Just to ask the question: 

Bochman is shipping now. 
1-4 days to your favourite dealer. 
And, the deadline for arrival by Christmas shipping has already passed........ 
If you happen to have one of these Meyers on order, what does your dealer say? 

The units seem to be available elsewhere, but, once again, our Phine Pholks seem to have a different idea about "Christmas Arrival" than we do. 

Of course, as in last year's brand of Fee--------as---------coe, one person probably has the engine prior to, just so they can say "Units Arrived in Customer (no "s") hands before Christmas".


----------



## chuck n (Jan 2, 2008)

Matthew:

I feel for you. Last year I was waiting and waiting for the Bachmann K. I finally got mine in early January. At the time I thought it was worth the wait, until the wheels spun on the axle and I had to do the shimming. I then wished that I had waited a little longer. 

I'm not waiting this year as the 2-6-6-2 isn't on my wish list. I'm sure it'll be a nice engine, but it's not something that would fit into my railroad. Now if they did a K-28 that's something else!

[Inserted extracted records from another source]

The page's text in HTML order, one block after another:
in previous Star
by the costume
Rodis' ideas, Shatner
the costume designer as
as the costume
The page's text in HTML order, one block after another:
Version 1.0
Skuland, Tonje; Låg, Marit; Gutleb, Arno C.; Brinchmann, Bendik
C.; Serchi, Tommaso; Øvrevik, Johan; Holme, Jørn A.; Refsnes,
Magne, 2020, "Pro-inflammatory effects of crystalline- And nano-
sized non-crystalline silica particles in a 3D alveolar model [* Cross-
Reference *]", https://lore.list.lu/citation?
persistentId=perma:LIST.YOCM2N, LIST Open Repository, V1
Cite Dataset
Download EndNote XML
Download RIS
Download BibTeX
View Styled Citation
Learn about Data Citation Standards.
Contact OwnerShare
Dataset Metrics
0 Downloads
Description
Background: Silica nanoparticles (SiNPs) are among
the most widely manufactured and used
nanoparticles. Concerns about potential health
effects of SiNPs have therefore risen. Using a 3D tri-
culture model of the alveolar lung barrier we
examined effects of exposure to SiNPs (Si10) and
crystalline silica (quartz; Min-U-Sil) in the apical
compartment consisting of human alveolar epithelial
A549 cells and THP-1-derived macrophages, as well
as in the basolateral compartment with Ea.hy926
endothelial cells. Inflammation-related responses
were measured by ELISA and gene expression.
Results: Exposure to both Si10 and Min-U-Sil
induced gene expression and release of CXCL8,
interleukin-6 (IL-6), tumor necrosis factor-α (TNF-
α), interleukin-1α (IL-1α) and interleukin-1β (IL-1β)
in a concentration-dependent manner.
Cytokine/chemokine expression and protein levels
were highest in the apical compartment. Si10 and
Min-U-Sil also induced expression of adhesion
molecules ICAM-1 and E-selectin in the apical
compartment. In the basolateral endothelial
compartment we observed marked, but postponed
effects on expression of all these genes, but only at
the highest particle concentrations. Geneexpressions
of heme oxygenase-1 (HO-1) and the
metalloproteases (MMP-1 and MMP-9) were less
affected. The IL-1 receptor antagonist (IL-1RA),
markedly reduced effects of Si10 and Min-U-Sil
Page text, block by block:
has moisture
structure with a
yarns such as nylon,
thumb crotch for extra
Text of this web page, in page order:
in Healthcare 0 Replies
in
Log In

I hope that when you get it, it was worth the wait and it comes free of defects and controversies.

Chuck N


----------



## Great Western (Jan 2, 2008)

Posted By SlateCreek on 12/18/2008 8:38 AM

I think that means unless you're in England where they seem to be plentiful (see:The G Scale Mad Forum ) that there will be no domestic 2-6-6-2's by Bachmann until after the holiday. I'm not sure how they got to England, and not here ... but knowing "why" on this kind of question often doesn't help, so I'm not asking.


It certainly makes a change for us to get things before you guys Stateside if this is true. Even railroad mags are a month later on the newstands here.

Maybe someone from over here who has or buys one will do a review .


----------



## aceinspp (Jan 2, 2008)

As they say let the first time buyer find the bugs and then go for the next run.







Later RJD


----------